SUPPLIED DATA.
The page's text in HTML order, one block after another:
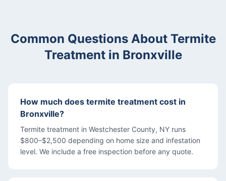
Common Questions About Termite
Treatmentin Bronxville
How much does termite treatment cost in
Bronxville?
Termite treatment in Westchester County, NY runs
$800–$2,500 depending on home size and infestation
level. We include a free inspection before any quote.
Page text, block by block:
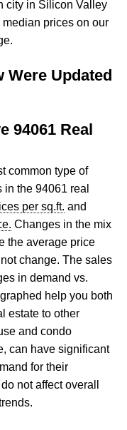
city in Silicon Valley
prices on our
Were Updated
94061 Real
common type of
the 94061 real
per sq.ft. and
Changes in the mix
the average price
change. The sales
in demand vs.
help you both
estate to other
and condo
can have significant
for their
not affect overall
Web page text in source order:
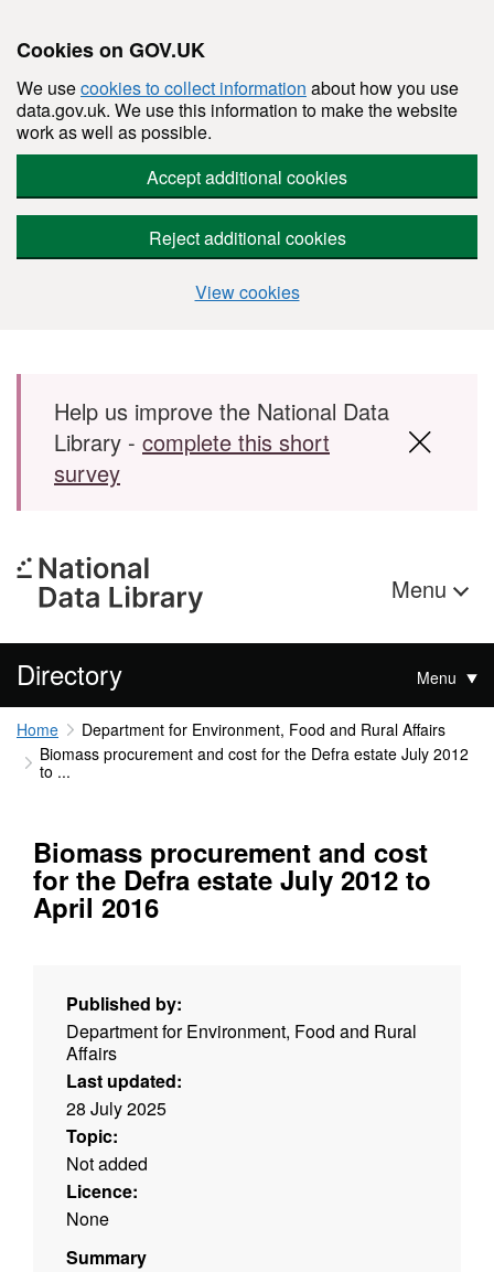
Cookies on GOV.UK
We usecookies to collect information about how you use
data.gov.uk. We use this information to make the website
work as well as possible.
Accept additional cookies
Reject additional cookies
View cookies
Skip to main content
Help us improve the National Data
Library - complete this short
survey
Menu
Directory Menu
Home
Department for Environment, Food and Rural Affairs
Biomass procurement and cost for the Defra estate July 2012
to ...
Biomass procurement and cost
for the Defra estate July 2012 to
April 2016
Published by:
Department for Environment, Food and Rural
Affairs
Last updated:
28 July 2025
Topic:
Not added
Licence:
None
Summary
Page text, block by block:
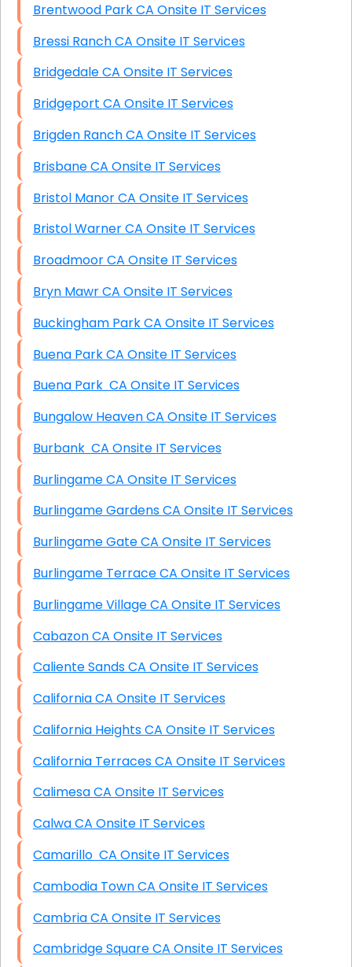
Brentwood Park CA Onsite IT Services
Bressi Ranch CA Onsite IT Services
Bridgedale CA Onsite IT Services
Bridgeport CA Onsite IT Services
Brigden Ranch CA Onsite IT Services
Brisbane CA Onsite IT Services
Bristol Manor CA Onsite IT Services
Bristol Warner CA Onsite IT Services
Broadmoor CA Onsite IT Services
Bryn Mawr CA Onsite IT Services
Buckingham Park CA Onsite IT Services
Buena Park CA Onsite IT Services
Buena Park CA Onsite IT Services
Bungalow Heaven CA Onsite IT Services
Burbank CA Onsite IT Services
Burlingame CA Onsite IT Services
Burlingame Gardens CA Onsite IT Services
Burlingame Gate CA Onsite IT Services
Burlingame Terrace CA Onsite IT Services
Burlingame Village CA Onsite IT Services
Cabazon CA Onsite IT Services
Caliente Sands CA Onsite IT Services
California CA Onsite IT Services
California Heights CA Onsite IT Services
California Terraces CA Onsite IT Services
Calimesa CA Onsite IT Services
Calwa CA Onsite IT Services
Camarillo CA Onsite IT Services
Cambodia Town CA Onsite IT Services
Cambria CA Onsite IT Services
Cambridge Square CA Onsite IT Services
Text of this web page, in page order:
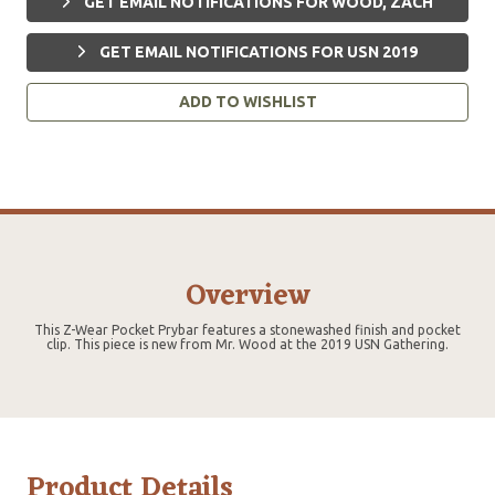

PROMPT. Please take the lines from the beginning of the data above through the line holding "Burlingame Gardens CA Onsite IT Services" and transcribe them exactly, without any pictures.

COMPLETED TASK.
The page's text in HTML order, one block after another:
Common Questions About Termite
Treatmentin Bronxville
How much does termite treatment cost in
Bronxville?
Termite treatment in Westchester County, NY runs
$800–$2,500 depending on home size and infestation
level. We include a free inspection before any quote.
Page text, block by block:
city in Silicon Valley
prices on our
Were Updated
94061 Real
common type of
the 94061 real
per sq.ft. and
Changes in the mix
the average price
change. The sales
in demand vs.
help you both
estate to other
and condo
can have significant
for their
not affect overall
Web page text in source order:
Cookies on GOV.UK
We usecookies to collect information about how you use
data.gov.uk. We use this information to make the website
work as well as possible.
Accept additional cookies
Reject additional cookies
View cookies
Skip to main content
Help us improve the National Data
Library - complete this short
survey
Menu
Directory Menu
Home
Department for Environment, Food and Rural Affairs
Biomass procurement and cost for the Defra estate July 2012
to ...
Biomass procurement and cost
for the Defra estate July 2012 to
April 2016
Published by:
Department for Environment, Food and Rural
Affairs
Last updated:
28 July 2025
Topic:
Not added
Licence:
None
Summary
Page text, block by block:
Brentwood Park CA Onsite IT Services
Bressi Ranch CA Onsite IT Services
Bridgedale CA Onsite IT Services
Bridgeport CA Onsite IT Services
Brigden Ranch CA Onsite IT Services
Brisbane CA Onsite IT Services
Bristol Manor CA Onsite IT Services
Bristol Warner CA Onsite IT Services
Broadmoor CA Onsite IT Services
Bryn Mawr CA Onsite IT Services
Buckingham Park CA Onsite IT Services
Buena Park CA Onsite IT Services
Buena Park CA Onsite IT Services
Bungalow Heaven CA Onsite IT Services
Burbank CA Onsite IT Services
Burlingame CA Onsite IT Services
Burlingame Gardens CA Onsite IT Services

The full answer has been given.